CHAPTER XI
THE STRIKE
A week had passed, and Geordie Sinclair and his boy, or at least all that could be gathered up of them, had been laid to rest.
Nellie was very ill, and was now in bed. The reaction had been too much for her. But, as Jenny Maitland had said: "She's never cried yet, an' it would hae been better gin she had. She jist looked at ye wi' her big black e'en sae vexed-like and faraway lookin', an' never spoke hardly. When they carried out the coffins, she sprang up gin she wad follow them, but was putten back to bed again. It was heart-vexin' to look at her."
Robert suffered, too. The sympathy of everyone went out to him. At night when he went to bed the whole scene was reënacted before him in all its horror. Those tense moments of tragedy had so powerfully impressed his boyish mind that he could never forget them.
At the end of the week Andrew Marshall visited them to talk over matters. A collection had been made at the pay-office by the men employed at the pit, and a beautiful wreath purchased and placed upon the grave. A substantial balance had been handed over to Mrs. Sinclair, and this defrayed the expenses of the funeral. After Andrew had spoken of various things, he broke on to the object of his errand that night.
"I hae been thinkin', Nellie," he began nervously, "that I could tak' Rob in wi' me. Ye see, I ha'e no callans o' my ain, and I ha'e aye to get yin to draw off me. So, gin ye're agreeable, I could tak' Rob, an' I'll be guid to him. He can come an' be my neighbor, an' as he'll hae to get work in ony case, he micht as weel work wi' me as wi' ony ither body. Forby I'll maybe be able to pay him mair than plenty ithers could pay him, an' that is efter a' the point to be maist considered. What do ye think?"

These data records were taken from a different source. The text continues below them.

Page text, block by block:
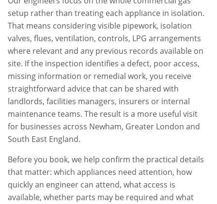
setup rather than treating each appliance in isolation.
That means considering visible pipework, isolation
valves, flues, ventilation, controls, LPG arrangements
where relevant and any previous records available on
site. If the inspection identifies a defect, poor access,
missing information or remedial work, you receive
straightforward advice that can be shared with
landlords, facilities managers, insurers or internal
maintenance teams. The result is a more useful visit
for businesses across Newham, Greater London and
South East England.
Before you book, we help confirm the practical details
that matter: which appliances need attention, how
quickly an engineer can attend, what access is
available, whether parts may be required and what
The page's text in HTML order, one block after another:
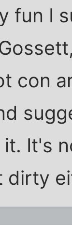
fun I
con
It's
dirty
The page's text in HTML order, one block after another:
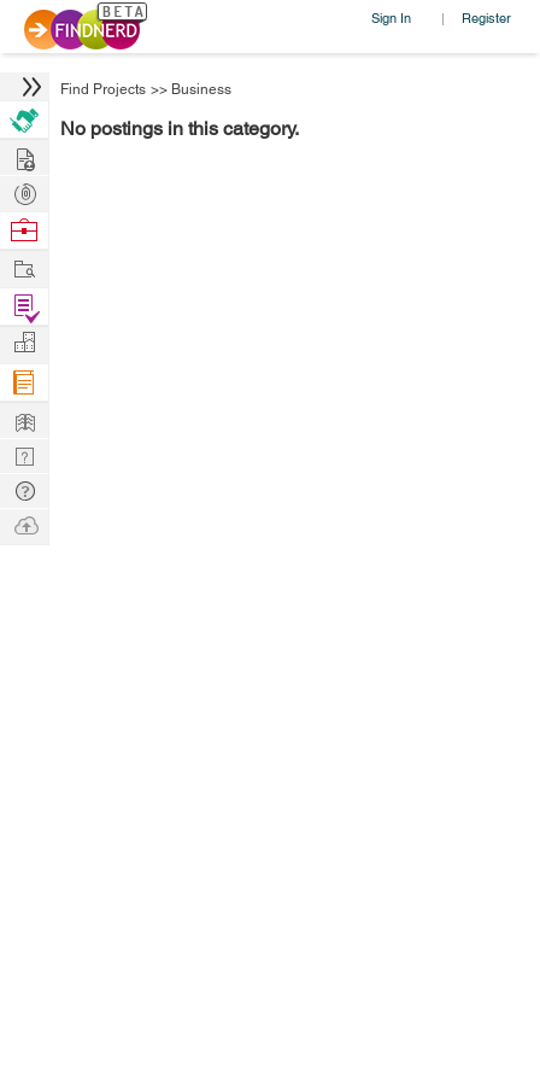
Sign In | Register
Find Projects >> Business
No postings in this category.
Hire
Post
Projects
Browse
Work
Find
Projects
Manage
Company
Learn
Nerd
Digest
Tech
Q & A
Ask
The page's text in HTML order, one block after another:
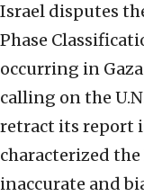
Israel disputes
Phase
occurring in
calling on the
retract its report
characterized
inaccurate and
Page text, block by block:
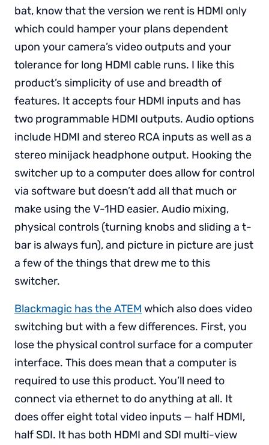
bat, know that the version we rent is HDMI only
which could hamper your plans dependent
upon your camera’s video outputs and your
tolerance for long HDMI cable runs. I like this
product’s simplicity of use and breadth of
features. It accepts four HDMI inputs and has
two programmable HDMI outputs. Audio options
include HDMI and stereo RCA inputs as well as a
stereo minijack headphone output. Hooking the
switcher up to a computer does allow for control
via software but doesn’t add all that much or
make using the V-1HD easier. Audio mixing,
physical controls (turning knobs and sliding a t-
bar is always fun), and picture in picture are just
a few of the things that drew me to this
switcher.
Blackmagic has the ATEM which also does video
switching but with a few differences. First, you
lose the physical control surface for a computer
interface. This does mean that a computer is
required to use this product. You’ll need to
connect via ethernet to do anything at all. It
does offer eight total video inputs — half HDMI,
half SDI. It has both HDMI and SDI multi-view
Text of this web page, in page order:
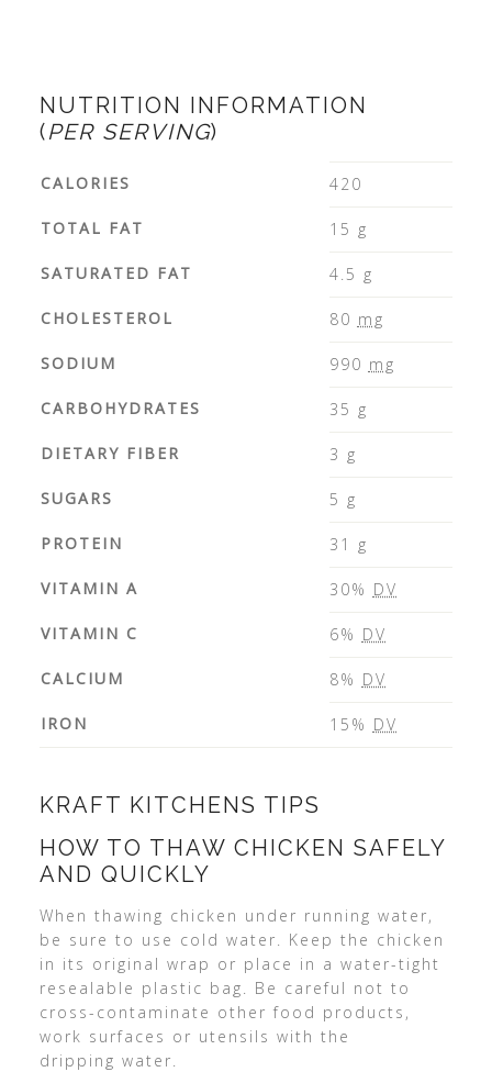
NUTRITION INFORMATION
(PER SERVING)
CALORIES 420
TOTAL FAT 15 g
SATURATED FAT 4.5 g
CHOLESTEROL 80 mg
SODIUM 990 mg
CARBOHYDRATES 35 g
DIETARY FIBER 3 g
SUGARS 5 g
PROTEIN 31 g
VITAMIN A 30% DV
VITAMIN C 6% DV
CALCIUM 8% DV
IRON 15% DV
KRAFT KITCHENS TIPS
HOW TO THAW CHICKEN SAFELY
AND QUICKLY
When thawing chicken under running water,
be sure to use cold water. Keep the chicken
in its original wrap or place in a water-tight
resealable plastic bag. Be careful not to
cross-contaminate other food products,
work surfaces or utensils with the
dripping water.
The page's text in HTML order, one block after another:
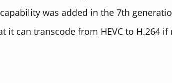
was added in the 7th
it can transcode from HEVC to H.264 if
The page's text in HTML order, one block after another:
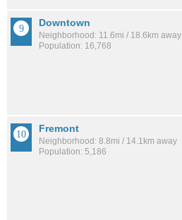
Downtown
Neighborhood: 11.6mi / 18.6km away
Population: 16,768
Fremont
Neighborhood: 8.8mi / 14.1km away
Population: 5,186
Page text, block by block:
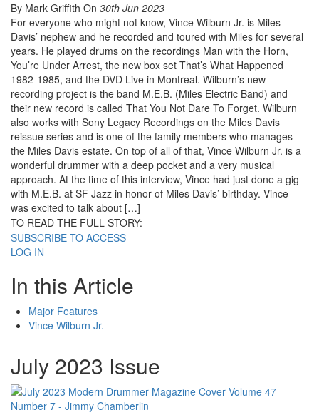
By Mark Griffith On 30th Jun 2023
For everyone who might not know, Vince Wilburn Jr. is Miles
Davis’ nephew and he recorded and toured with Miles for several
years. He played drums on the recordings Man with the Horn,
You’re Under Arrest, the new box set That’s What Happened
1982-1985, and the DVD Live in Montreal. Wilburn’s new
recording project is the band M.E.B. (Miles Electric Band) and
their new record is called That You Not Dare To Forget. Wilburn
also works with Sony Legacy Recordings on the Miles Davis
reissue series and is one of the family members who manages
the Miles Davis estate. On top of all of that, Vince Wilburn Jr. is a
wonderful drummer with a deep pocket and a very musical
approach. At the time of this interview, Vince had just done a gig
with M.E.B. at SF Jazz in honor of Miles Davis’ birthday. Vince
was excited to talk about […]
TO READ THE FULL STORY:
SUBSCRIBE TO ACCESS
LOG IN
In this Article
Major Features
Vince Wilburn Jr.
July 2023 Issue
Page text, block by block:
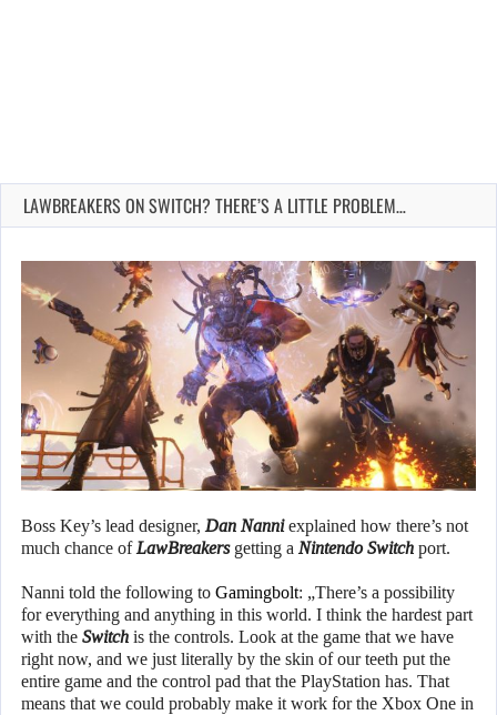
LAWBREAKERS ON SWITCH? THERE’S A LITTLE PROBLEM…
Boss Key’s lead designer, Dan Nanniexplained how there’s not
much chance ofLawBreakersgetting a Nintendo Switch port.
Nanni told the following to Gamingbolt: „There’s a possibility
for everything and anything in this world. I think the hardest part
with the Switch is the controls. Look at the game that we have
right now, and we just literally by the skin of our teeth put the
entire game and the control pad that the PlayStation has. That
means that we could probably make it work for the Xbox One in

But Mrs. Sinclair could not think; she merely indicated to him that he might please himself and make his own arrangements with the boy, which Andrew did, and Robert went to work with him the following week. He was a mass of nerves and was horribly afraid—indeed, this fear never left him for years—but, young as he was, he recognized his responsibility, to his mother and the rest of the family. He was now its head, and had to shoulder the burden of providing for it, and so his will drove him to work in the pit, when his soul revolted at the very thought of it. Always the horror of the tragedy was with him, down to its smallest detail; and sometimes, even at work, when his mind wandered for a moment from his immediate task, he would start up in terror, almost crying out again as he had done on the day of the accident.
Andrew kept his word and was good to the boy now in his care. Indeed, he took, as some said, more care of the boy than if Robert had been his own, for he tried to save him from every little detail that might remind him of the accident.
"That's yours, Robin," he said, when pay-day came, as he handed to the boy the half of the pay earned.